CAPÍTULO UNO
Por supuesto llegué una hora antes que los demás,
seguramente por los nervios de comenzar. Uno nunca puede estar seguro de cómo
van a salir las cosas el primer día y precisamente, ese día, es el más
importante. No paré de dar vueltas a la sala, rodeando las sillas dispuestas en
círculo. Parecía una especie de trivial, con todos los muebles de diferentes
colores. Tal vez no sería mala idea elegir qué ubicación era la más correcta
para mí, que tenía que dirigir “el cotarro”. Un sillón no era apropiado porque
podrían sentirse intimidados, y elegir una silla de ese grupo multicolor y
multiforme era complicado. Tal vez la silla roja y gris de madera que era un
poquito más alta que las demás… Lo cierto es que daba lo mismo, sólo estaba
nervioso y ocupaba mi mente en tonterías a la espera de mi grupo.

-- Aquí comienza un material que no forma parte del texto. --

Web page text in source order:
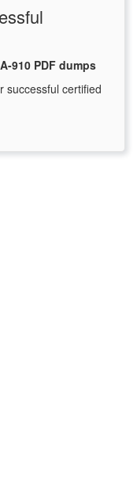
910 PDF dumps
successful certified
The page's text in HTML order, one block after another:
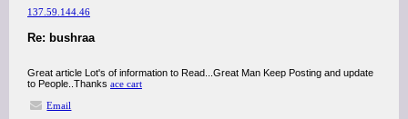
137.59.144.46
Re: bushraa
Great article Lot's of information to Read...Great Man Keep Posting and update
to People..Thanks ace cart
Email
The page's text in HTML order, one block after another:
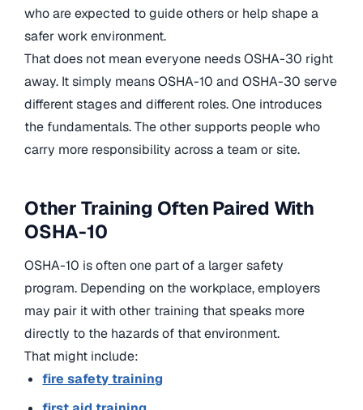
who are expected to guide others or help shape a
safer work environment.
That does not mean everyone needs OSHA-30 right
away. It simply means OSHA-10 and OSHA-30 serve
different stages and different roles. One introduces
the fundamentals. The other supports people who
carry more responsibility across a team or site.
Other Training Often Paired With
OSHA-10
OSHA-10 is often one part of a larger safety
program. Depending on the workplace, employers
may pair it with other training that speaks more
directly to the hazards of that environment.
That might include:
fire safety training
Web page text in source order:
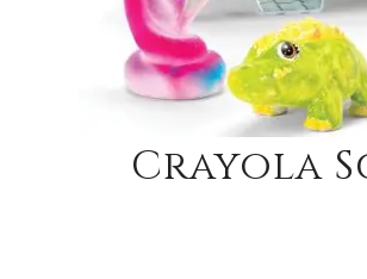
Crayola
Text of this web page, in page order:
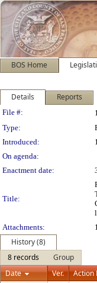
BOS Home
Details Reports
Legislation
File #:
Type:
Introduced:
On agenda:
Enactment date:
Title:
Attachments:
History (8)
8 records
Group
Date
Ver. Action
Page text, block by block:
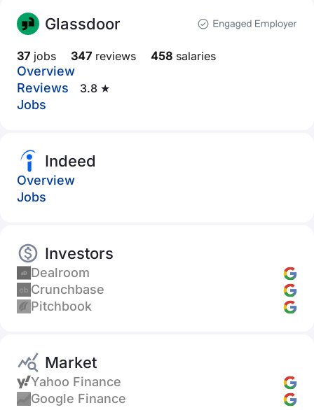
Glassdoor
37 jobs 347 reviews 458 salaries
Overview
Reviews
3.8 ★
Jobs
Indeed
Overview
Jobs
Investors
Dealroom
Crunchbase
Pitchbook
Market
Yahoo Finance
Google Finance
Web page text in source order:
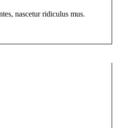
nascetur ridiculus mus.
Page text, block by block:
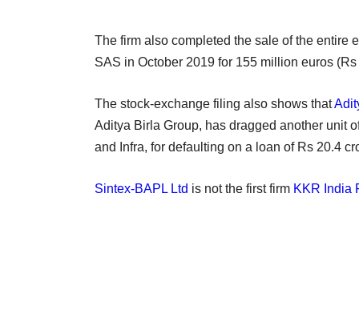
The firm also completed the sale of the
SAS in October 2019 for 155 million euros
The stock-exchange filing also shows that
Aditya Birla Group, has dragged another unit
and Infra, for defaulting on a loan of Rs 20.4
Sintex-BAPL Ltd is not the first firm KKR India
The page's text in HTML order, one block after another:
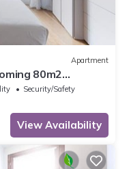
Apartment
80m2
on the
lift) in the
in a
from the
Security/Safety
View Availability
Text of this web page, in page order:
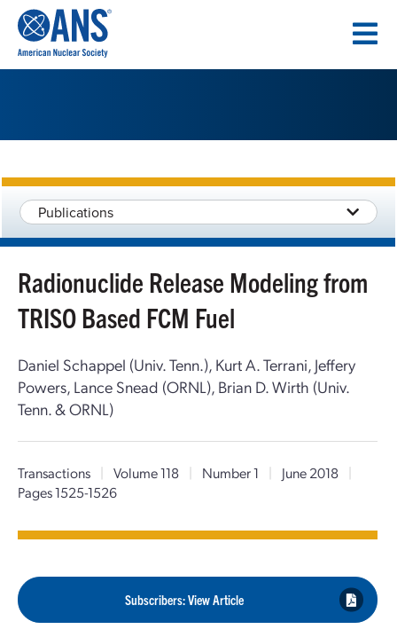
CONTENT
Publications
Radionuclide Release Modeling from
TRISO Based FCM Fuel
Daniel Schappel (Univ. Tenn.), Kurt A. Terrani, Jeffery
Powers, Lance Snead (ORNL), Brian D. Wirth (Univ.
Tenn. & ORNL)
Transactions | Volume 118 | Number 1 | June 2018
|
Pages 1525-1526
Subscribers: View Article

Aún faltaba un cuarto de hora para empezar cuando llamaron
a la puerta. Estiré el pecho, carraspeé, me puse de puntillas y lancé un
“¡adelante!” lo más elegante y profundo posible.
La puerta no se abrió y decidí acercarme hasta ella y
recibir a quien quiera que fuese el primero en llegar… Nadie…

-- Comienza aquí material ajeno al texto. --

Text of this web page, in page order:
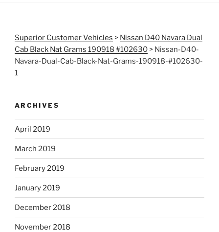
Superior Customer Vehicles > Nissan D40 Navara Dual
Cab Black Nat Grams 190918 #102630 > Nissan-D40-
Navara-Dual-Cab-Black-Nat-Grams-190918-#102630-
1
ARCHIVES
April 2019
March 2019
February 2019
January 2019
December 2018
November 2018
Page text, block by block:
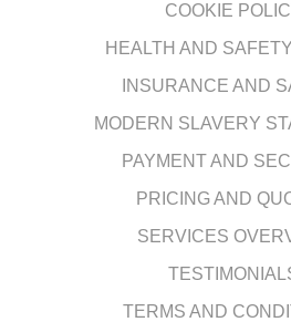
COOKIE
HEALTH AND
INSURANCE AND
MODERN SLAVERY
PAYMENT AND
PRICING AND
SERVICES
TERMS AND
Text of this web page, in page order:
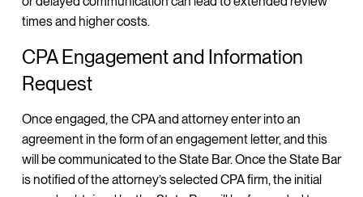
times and higher costs.
CPA Engagement and Information
Request
Once engaged, the CPA and attorney enter into an
agreement in the form of an engagement letter, and this
will be communicated to the State Bar. Once the State Bar
is notified of the attorney’s selected CPA firm, the initial
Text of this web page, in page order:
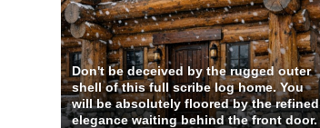
Don't be deceived by the rugged outer
shell of this full scribe log home. You
will be absolutely floored by the refined
elegance waiting behind the front door.
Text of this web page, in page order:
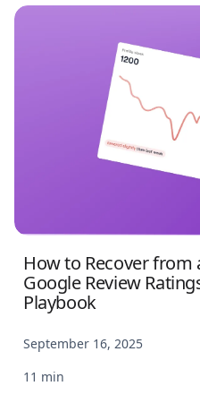
How to Recover from
Google Review
Playbook
September 16, 2025
11 min
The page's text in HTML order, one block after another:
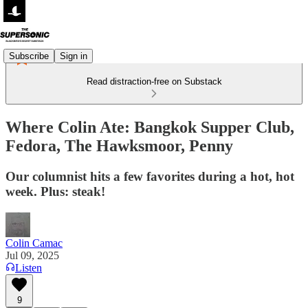
Subscribe Sign in
Read distraction-free on Substack
Where Colin Ate: Bangkok Supper Club,
Fedora, The Hawksmoor, Penny
Our columnist hits a few favorites during a hot, hot
week. Plus: steak!
Colin Camac
Jul 09, 2025
Listen
9

- ¿Hola? ¿Hay alguien? - solté al aire.
No salía de mi asombro. Tal vez había sido fruto de los
nervios y realmente no habían llamado a la puerta… Pero de repente, de un
salto, una figura pequeña y regordeta se plantó a menos de diez centímetros de mí
y empezó a olisquearme a la altura del pecho.
- ¡Vaya! Qué susto me has dado… ¿Vienes a la terapia?
Puedes pasar… Eres el primero… - La situación no era muy cómoda y yo no podía
parar de parlotear para darle normalidad al asunto, pese a que recorrió todo mi
torso con su nariz pegada a la camisa haciéndome sentir como un capullo (en
flor). De repente paró y se quedó mirándome fijamente a los ojos, escrutándolos
como quien enhebra una aguja y presta una atención infinita a su labor.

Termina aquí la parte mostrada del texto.